Key	Type	Default	Description
`layout`	string	`"auto"`	Repository layout: auto, marketplace, multi, or single.
`models`	list of strings	unset — every model runnable by an available harness	Restriction on which models exist: provider ids, canonical model ids (anthropic/claude-sonnet-4-6), or all. Unlisted models are unavailable. --model filters within it.
`harnesses`	list of strings	unset — every harness found on PATH	Restriction on which agent CLIs (claude, codex, gemini, cursor, copilot, antigravity) may drive models. --harness filters within it.
`cache_dir`	string	unset — the OS user cache dir	Directory holding the token-count cache.
`results_format`	string	`"json"`	Format for committed results files and the EVALUATION rollup: json, jsonc, or yaml.
`telemetry.dir`	string	unset — telemetry disabled	Directory for the OpenTelemetry JSON exporter (traces.json, metrics.json, logs.json); the --telemetry-dir flag overrides it and both win over OTEL_* env vars.
`max_turns`	int	`20`	Default maximum agent turns per behavioral eval; --max-turns and a per-eval max_turns override it.
`baseline`	bool	`true`	Benchmark each eval without the skill (the skill's lift over no skill), recomputed only when the eval or its fixtures change. --baseline overrides for one run.
`stale_results`	string	unset — prompt on a terminal, otherwise keep	How run/report treat stored results for models outside the `models` restriction: keep or drop. --stale-results overrides.
`sandbox.enabled`	bool	`true`	Confine agent writes with an OS sandbox (sandbox-exec on macOS, bubblewrap on Linux); --no-sandbox overrides for one run.
`sandbox.protected_roots`	list of strings	unset — the parent directory of the repository under test	Directories kept read-only to agent runs so an escaping agent cannot modify other source repositories; the workspace stays writable. Reads, the network, and tool caches outside these roots are unaffected.

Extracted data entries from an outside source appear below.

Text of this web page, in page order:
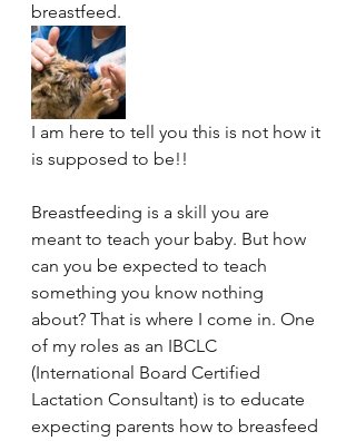
breastfeed.
I am here to tell you this is not how it
is supposed to be!!
Breastfeeding is a skill you are
meant to teach your baby. But how
can you be expected to teach
something you know nothing
about? That is where I come in. One
of my roles as an IBCLC
(International Board Certified
Lactation Consultant) is to educate
expecting parents how to breasfeed

`checks.license`	string	unset — the license field is forbidden	License every SKILL.md must declare; when unset, skills must not declare one.
`checks.description_pattern`	string	`"Use (when\\|after\\|before)"`	Regex every skill description must match.
`checks.max_skill_lines`	int	`500`	Maximum SKILL.md line count.
`checks.ideal_skill_lines`	int	`200`	Ideal SKILL.md line count for the advisory size signal (full at or below; zero at the cap).
`checks.signals`	bool	`true`	Emit the advisory skill-quality signals after run checks; the --no-signals flag forces them off.
`checks.require_codex_manifest`	bool	`true`	Require .codex-plugin/plugin.json beside Claude's manifest.
`checks.forbid_hooks`	bool	`true`	Forbid a hooks/ directory in plugins.
`checks.marketplace`	bool	`true`	Validate marketplace manifests (marketplace layout only).
`report.thresholds.triggers_min_pass_rate`	float	unset — no gate	Minimum triggers pass rate (0-1); report --check exits 1 below it.
`report.thresholds.evals_min_pass_rate`	float	unset — no gate	Minimum evals pass rate (0-1); report --check exits 1 below it.
`report.thresholds.models`	list of strings	unset — every model with stored results	Model keys (provider/model-id) the thresholds apply to.